Zero working capital means assets exactly equal liabilities — any unexpected expense or slow-paying customer could cause a cash crunch. The quick ratio at 0.46 confirms the business is heavily dependent on selling inventory to stay solvent.

Example 3 — What-If: healthy business takes on $50K short-term debt

Starting from Example 1 ($450K assets, $250K liabilities), the business borrows $50K to fund expansion.

New cash$120,000 + $50,000 = $170,000
New total assets$500,000
New short-term debt$80,000 + $50,000 = $130,000
New total liabilities$300,000
New working capital$500,000 − $300,000 = $200,000 (unchanged)
New current ratio$500,000 / $300,000 = 1.67 (Healthy, down from 1.80)
New quick ratio($500,000 − $100,000) / $300,000 = 1.33 (Tight, down from 1.40)

Net working capital stays the same because debt adds equally to assets and liabilities. But the ratios drop because the denominator grows proportionally more. The current ratio went from 1.80 to 1.67 — still healthy, but worth monitoring.
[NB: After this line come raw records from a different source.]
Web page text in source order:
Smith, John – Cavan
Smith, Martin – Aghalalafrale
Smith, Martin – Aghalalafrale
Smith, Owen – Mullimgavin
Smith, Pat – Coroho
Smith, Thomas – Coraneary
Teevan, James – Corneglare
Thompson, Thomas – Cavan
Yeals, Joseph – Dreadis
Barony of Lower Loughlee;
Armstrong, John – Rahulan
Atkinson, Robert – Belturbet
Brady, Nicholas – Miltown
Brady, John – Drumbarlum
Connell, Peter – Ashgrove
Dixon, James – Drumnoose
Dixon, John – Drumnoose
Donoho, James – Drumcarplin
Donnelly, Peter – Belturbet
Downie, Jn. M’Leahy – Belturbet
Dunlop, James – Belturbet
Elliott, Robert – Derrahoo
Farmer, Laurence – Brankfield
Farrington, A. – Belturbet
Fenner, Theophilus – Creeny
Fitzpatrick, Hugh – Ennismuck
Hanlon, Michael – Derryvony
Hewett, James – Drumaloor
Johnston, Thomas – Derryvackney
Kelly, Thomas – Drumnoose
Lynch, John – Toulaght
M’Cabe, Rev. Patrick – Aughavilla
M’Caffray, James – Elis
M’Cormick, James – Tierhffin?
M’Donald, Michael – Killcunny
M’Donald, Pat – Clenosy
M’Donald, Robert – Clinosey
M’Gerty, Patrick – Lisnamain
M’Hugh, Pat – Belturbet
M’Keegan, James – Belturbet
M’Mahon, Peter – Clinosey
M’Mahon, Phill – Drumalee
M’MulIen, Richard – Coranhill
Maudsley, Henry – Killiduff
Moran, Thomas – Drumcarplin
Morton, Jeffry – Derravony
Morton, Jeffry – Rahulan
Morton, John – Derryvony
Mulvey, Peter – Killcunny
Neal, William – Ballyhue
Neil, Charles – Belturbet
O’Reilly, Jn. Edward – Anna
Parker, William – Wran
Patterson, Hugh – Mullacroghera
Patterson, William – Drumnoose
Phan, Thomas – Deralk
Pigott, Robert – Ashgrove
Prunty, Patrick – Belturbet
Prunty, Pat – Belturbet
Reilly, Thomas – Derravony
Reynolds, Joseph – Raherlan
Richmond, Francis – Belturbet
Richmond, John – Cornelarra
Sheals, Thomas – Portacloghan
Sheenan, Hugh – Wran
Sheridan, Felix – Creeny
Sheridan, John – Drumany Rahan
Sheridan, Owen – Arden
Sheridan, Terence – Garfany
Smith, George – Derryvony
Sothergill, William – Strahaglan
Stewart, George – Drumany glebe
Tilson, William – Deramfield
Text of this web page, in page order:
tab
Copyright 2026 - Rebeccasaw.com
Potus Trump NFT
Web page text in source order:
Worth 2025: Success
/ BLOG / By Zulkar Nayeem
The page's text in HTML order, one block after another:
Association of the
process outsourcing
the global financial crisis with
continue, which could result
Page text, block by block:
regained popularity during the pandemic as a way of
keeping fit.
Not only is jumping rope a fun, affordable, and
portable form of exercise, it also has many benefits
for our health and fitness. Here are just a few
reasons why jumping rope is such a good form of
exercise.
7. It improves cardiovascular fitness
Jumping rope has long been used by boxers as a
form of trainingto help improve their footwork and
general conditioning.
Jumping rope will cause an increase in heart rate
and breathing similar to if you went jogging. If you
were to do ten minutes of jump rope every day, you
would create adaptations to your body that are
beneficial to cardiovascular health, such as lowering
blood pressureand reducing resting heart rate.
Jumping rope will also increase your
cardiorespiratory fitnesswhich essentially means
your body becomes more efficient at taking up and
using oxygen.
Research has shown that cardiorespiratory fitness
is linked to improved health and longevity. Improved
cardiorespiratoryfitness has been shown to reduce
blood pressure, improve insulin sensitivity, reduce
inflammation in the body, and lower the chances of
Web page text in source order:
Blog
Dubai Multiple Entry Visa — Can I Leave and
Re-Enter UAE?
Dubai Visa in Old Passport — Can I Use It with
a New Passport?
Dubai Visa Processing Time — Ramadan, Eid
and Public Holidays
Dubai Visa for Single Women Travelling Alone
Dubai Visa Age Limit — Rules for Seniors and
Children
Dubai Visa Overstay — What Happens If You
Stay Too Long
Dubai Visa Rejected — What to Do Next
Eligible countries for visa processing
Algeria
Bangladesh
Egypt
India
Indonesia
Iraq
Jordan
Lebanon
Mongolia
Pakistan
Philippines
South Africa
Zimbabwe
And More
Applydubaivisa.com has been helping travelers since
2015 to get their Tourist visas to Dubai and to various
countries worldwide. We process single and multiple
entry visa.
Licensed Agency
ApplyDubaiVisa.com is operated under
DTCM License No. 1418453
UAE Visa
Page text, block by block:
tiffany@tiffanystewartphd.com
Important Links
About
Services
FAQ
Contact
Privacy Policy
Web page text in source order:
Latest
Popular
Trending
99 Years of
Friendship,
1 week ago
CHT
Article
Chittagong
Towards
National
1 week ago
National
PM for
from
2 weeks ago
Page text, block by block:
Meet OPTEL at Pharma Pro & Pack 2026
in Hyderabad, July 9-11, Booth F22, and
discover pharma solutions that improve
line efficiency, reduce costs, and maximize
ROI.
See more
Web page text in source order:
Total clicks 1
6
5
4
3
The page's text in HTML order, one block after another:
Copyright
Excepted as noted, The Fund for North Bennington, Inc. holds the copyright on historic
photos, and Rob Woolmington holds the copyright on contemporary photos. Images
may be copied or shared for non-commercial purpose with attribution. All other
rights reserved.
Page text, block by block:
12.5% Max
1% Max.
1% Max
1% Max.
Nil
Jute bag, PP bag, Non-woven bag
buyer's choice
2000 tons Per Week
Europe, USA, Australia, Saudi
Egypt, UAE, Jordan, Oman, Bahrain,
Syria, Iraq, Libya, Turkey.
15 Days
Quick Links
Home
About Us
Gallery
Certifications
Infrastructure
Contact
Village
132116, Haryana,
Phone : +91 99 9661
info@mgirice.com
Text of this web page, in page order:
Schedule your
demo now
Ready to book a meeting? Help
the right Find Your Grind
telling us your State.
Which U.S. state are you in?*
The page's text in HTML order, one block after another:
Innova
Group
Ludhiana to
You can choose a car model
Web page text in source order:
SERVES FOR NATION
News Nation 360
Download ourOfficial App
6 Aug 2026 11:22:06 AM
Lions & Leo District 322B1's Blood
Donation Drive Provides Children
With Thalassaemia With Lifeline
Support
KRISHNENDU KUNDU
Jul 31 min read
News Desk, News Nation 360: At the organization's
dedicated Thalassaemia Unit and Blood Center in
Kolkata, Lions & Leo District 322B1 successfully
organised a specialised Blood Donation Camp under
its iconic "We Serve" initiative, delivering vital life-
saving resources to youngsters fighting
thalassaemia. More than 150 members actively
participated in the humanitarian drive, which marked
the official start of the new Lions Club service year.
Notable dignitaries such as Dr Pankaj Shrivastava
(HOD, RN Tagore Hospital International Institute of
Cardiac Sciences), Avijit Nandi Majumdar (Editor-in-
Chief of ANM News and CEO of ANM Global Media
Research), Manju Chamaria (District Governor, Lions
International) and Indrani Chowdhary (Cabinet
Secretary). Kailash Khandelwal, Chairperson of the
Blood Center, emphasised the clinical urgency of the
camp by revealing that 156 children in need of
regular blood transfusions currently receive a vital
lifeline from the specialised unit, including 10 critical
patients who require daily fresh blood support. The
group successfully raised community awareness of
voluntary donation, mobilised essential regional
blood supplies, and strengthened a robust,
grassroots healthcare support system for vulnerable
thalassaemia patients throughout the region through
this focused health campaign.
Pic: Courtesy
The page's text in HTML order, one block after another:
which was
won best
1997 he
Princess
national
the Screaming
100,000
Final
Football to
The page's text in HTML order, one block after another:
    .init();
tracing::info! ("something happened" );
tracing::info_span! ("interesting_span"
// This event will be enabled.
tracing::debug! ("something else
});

Understanding Working Capital

What Is Working Capital?

Working capital is the money available to fund day-to-day operations. It measures the gap between what a business owns in the short term (current assets) and what it owes in the short term (current liabilities). Positive working capital means the business can pay its bills, invest in growth, and handle unexpected expenses.

Why Ratios Matter More Than the Number

A business with $200K working capital sounds healthy, but context matters. If that business has $10M in liabilities, $200K is a razor-thin margin. The current ratio normalises working capital relative to liabilities, making it easier to compare across businesses of different sizes and industries.

Quick Ratio: The Acid Test

The quick ratio strips out inventory because it may take weeks or months to sell. A manufacturing company with $5M in raw materials cannot pay next week's payroll with steel beams. The quick ratio answers: can the business meet its obligations without selling inventory? A quick ratio above 1.0 means yes.

Cash Ratio: The Most Conservative

The cash ratio uses only cash and cash equivalents — no receivables, no inventory. It shows whether the business can pay all current liabilities right now, with cash on hand. Most businesses have a cash ratio below 1.0, which is normal. It becomes a concern when combined with a low quick ratio.

Industry Benchmarks

Ideal ratios vary by industry. Retail businesses often have current ratios near 1.0 because they turn inventory quickly. Software companies may have ratios above 3.0 because they have minimal inventory and receivables convert fast. Compare your ratios to industry peers, not just the generic scale.

Frequently Asked Questions

A current ratio between 1.5 and 2.0 is generally considered healthy. Above 2.0 is strong but may indicate the business is not using its assets efficiently. Below 1.0 means current liabilities exceed current assets, which is a warning sign. The ideal ratio depends on your industry and business model.
Working capital is a balance sheet snapshot: current assets minus current liabilities at a point in time. Cash flow measures the actual movement of money in and out of the business over a period. A company can have strong working capital but poor cash flow if receivables are growing faster than collections. Both metrics are important for assessing financial health.
Yes. Excess working capital (very high current ratio, like 4.0+) may mean the business is holding too much cash or inventory that could be invested for growth. Shareholders may view this as inefficient capital allocation. The goal is to have enough liquidity to operate safely without hoarding idle assets.
Common strategies include: collecting receivables faster (shorter payment terms, early payment discounts), reducing inventory levels (just-in-time ordering), negotiating longer payment terms with suppliers, and converting short-term debt to long-term debt. The What-If tab lets you model some of these scenarios.
No. This is a universal working capital calculator that works with any currency. It uses standard financial ratios (current ratio, quick ratio, cash ratio) that are consistent across international accounting standards. No country-specific accounting rules or tax data are applied.